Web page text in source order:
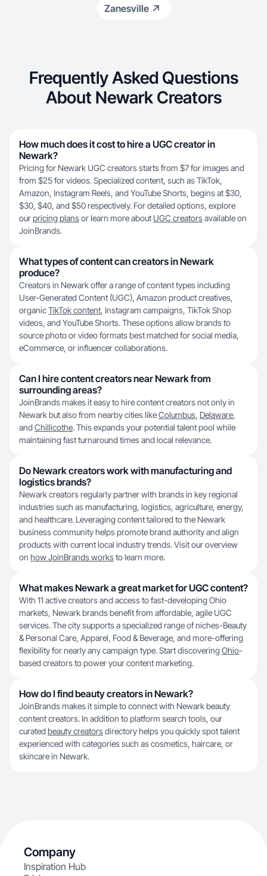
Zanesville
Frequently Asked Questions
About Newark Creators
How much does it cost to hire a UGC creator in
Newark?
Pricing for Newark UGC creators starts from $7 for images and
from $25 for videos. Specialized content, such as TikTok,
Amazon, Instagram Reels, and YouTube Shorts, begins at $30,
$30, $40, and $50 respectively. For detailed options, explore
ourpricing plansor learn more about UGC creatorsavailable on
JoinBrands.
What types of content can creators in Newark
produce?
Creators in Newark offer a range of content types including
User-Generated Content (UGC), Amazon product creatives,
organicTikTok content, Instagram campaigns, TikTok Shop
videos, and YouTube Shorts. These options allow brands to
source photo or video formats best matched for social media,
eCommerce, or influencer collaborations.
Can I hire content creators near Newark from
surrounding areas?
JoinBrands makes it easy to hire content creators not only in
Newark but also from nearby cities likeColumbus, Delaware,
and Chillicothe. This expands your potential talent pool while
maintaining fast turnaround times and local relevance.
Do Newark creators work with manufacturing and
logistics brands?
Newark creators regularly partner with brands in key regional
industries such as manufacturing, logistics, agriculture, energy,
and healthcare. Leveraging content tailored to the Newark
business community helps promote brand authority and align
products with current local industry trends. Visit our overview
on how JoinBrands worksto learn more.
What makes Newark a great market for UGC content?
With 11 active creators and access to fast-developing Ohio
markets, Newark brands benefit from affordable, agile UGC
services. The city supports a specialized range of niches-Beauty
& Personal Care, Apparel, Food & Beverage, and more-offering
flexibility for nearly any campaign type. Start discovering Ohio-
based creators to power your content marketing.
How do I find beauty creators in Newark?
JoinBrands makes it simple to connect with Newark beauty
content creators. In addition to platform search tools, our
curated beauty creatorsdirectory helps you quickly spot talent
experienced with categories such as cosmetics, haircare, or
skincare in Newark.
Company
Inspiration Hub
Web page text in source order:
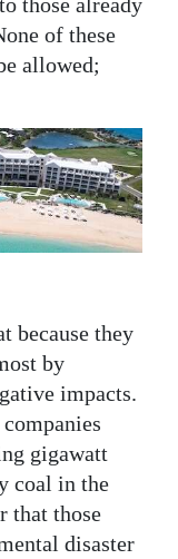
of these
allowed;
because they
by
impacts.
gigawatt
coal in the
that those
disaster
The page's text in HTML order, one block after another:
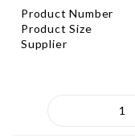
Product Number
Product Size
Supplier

+ + +

## What to work on
Lines in the data that include the word "makes" should all be copied.

## Exercise solution
JoinBrands makes it easy to hire content creators not only in
What makes Newark a great market for UGC content?
JoinBrands makes it simple to connect with Newark beauty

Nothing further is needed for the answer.